Peut-être à raison, le président Hollande estime qu’il n’y a rien de plus urgent que de souder la communauté nationale, de faire corps contre la peur, contre le terrorisme, contre l’ennemi. La vieille nation, qu’on croyait dépassée (et qui est dépassée, la preuve), est dépoussiérée pour l’occasion. Après la Marseillaise à satiété, et Notre-Dame, et Versailles, nous avons ce vendredi les Invalides et les drapeaux aux fenêtres ! De la part d’une gauche qui assimilait le patriotisme au lepénisme, cette fièvre a quelque chose de surprenant.

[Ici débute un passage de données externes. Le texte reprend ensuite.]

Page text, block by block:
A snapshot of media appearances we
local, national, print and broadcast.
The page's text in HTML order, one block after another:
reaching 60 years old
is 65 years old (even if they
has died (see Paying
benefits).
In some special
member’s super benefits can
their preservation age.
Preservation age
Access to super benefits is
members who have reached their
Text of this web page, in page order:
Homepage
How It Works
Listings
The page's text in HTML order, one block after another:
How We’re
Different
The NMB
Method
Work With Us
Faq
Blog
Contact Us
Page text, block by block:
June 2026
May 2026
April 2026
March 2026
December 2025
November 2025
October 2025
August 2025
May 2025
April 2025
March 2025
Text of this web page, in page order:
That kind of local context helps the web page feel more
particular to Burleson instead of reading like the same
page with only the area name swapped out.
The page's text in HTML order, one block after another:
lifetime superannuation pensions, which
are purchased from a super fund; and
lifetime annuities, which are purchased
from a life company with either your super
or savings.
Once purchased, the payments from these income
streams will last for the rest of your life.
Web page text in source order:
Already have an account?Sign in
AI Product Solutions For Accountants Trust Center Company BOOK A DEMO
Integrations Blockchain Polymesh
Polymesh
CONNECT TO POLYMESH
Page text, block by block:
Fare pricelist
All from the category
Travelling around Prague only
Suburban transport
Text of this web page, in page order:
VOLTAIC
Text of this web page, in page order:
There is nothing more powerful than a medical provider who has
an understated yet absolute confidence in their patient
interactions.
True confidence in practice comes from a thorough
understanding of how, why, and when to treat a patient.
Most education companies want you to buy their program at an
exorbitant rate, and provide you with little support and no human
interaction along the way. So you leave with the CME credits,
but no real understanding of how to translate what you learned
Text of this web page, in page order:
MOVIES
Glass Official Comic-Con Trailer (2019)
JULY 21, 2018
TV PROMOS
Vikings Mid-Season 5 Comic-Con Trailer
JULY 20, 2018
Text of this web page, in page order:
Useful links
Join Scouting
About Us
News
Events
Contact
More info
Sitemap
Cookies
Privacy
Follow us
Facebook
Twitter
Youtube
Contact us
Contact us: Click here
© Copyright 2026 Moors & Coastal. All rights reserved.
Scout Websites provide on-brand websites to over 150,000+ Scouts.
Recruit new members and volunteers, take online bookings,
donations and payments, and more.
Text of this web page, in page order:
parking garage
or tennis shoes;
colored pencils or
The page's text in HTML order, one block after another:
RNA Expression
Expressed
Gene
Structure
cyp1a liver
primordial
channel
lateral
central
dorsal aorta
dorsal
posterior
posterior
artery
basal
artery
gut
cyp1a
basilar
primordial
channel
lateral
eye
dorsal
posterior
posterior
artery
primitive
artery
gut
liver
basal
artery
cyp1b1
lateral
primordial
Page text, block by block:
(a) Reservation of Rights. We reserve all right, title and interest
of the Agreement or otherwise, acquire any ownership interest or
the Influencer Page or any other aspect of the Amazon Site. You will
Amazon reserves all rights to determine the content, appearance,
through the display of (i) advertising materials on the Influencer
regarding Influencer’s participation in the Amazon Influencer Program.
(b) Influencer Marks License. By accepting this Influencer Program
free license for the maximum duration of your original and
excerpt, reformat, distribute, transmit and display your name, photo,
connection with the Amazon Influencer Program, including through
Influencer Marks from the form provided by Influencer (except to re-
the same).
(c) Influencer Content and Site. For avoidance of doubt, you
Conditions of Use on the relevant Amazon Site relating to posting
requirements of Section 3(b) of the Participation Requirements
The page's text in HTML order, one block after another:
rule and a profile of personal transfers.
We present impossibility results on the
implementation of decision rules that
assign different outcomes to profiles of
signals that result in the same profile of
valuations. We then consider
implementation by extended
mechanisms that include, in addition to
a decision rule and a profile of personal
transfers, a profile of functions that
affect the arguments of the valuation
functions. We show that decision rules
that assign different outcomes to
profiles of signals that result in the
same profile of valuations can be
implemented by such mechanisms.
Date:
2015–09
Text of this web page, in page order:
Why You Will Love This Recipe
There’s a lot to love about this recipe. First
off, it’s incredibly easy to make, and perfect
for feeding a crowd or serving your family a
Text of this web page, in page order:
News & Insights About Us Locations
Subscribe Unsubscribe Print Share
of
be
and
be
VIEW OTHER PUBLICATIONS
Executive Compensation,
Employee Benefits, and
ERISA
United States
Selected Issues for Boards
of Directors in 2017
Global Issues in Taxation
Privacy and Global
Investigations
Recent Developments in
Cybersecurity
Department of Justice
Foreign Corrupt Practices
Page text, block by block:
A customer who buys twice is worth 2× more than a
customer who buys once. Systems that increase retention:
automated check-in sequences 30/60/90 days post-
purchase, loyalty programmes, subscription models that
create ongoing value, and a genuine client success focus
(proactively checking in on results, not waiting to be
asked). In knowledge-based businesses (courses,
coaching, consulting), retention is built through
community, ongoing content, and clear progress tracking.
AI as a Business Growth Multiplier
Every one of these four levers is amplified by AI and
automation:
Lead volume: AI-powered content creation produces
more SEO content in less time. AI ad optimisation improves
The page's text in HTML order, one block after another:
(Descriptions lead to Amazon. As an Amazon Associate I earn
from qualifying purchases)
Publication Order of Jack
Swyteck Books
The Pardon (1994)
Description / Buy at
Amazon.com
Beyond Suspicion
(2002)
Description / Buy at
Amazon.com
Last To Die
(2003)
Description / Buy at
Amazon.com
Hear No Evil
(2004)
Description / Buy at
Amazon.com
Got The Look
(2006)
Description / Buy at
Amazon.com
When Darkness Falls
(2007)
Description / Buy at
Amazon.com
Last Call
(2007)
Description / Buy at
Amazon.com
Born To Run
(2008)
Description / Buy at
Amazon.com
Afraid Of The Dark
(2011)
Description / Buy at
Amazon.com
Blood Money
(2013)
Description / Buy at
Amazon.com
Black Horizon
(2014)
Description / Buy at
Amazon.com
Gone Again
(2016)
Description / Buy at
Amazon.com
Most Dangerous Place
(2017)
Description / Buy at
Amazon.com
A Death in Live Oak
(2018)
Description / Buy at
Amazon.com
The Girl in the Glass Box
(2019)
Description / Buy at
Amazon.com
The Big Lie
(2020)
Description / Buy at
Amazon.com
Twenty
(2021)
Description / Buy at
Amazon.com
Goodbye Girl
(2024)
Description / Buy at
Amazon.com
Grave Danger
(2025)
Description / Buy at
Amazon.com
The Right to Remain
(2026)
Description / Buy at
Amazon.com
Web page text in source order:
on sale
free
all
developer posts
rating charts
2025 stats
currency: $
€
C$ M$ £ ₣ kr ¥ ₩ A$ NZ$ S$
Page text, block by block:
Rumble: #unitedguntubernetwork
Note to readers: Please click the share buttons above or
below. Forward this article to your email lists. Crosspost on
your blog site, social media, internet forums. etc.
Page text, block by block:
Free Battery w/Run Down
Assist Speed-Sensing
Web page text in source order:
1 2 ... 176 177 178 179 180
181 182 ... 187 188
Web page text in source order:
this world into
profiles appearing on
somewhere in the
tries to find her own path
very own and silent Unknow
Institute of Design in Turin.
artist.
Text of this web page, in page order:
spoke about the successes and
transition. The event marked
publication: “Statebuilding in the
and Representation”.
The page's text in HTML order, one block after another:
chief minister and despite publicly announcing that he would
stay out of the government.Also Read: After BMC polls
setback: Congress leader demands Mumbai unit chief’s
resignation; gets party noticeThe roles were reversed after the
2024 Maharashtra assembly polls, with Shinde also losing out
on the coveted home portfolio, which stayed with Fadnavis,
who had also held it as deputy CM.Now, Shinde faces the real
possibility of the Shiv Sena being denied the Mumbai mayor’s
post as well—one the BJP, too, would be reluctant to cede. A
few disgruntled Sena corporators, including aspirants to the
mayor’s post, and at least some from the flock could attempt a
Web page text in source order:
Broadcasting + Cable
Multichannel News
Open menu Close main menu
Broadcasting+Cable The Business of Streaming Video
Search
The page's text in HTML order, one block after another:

À la faillite de l’État a répondu un besoin d’ordre. À la faillite de la première mission de l’État, qui est de garantir la sécurité de sa population, a répondu un besoin de réaffirmation de son autorité. Les Français ressentent très douloureusement que des parcelles du territoire national échappent au contrôle de la puissance publique. C’est en ce sens que nous formons un corps. Les mesures exceptionnelles de ces derniers jours, soutenues à une majorité proche de l’unanimité selon les derniers sondages, ont permis à la police, parfois épaulée par l’armée, de reprendre temporairement possession des territoires perdus. Que n’avait-on crié au loup, pourtant, quand, lors des émeutes de 2005, Philippe de Villiers avait demandé des militaires pour les banlieues !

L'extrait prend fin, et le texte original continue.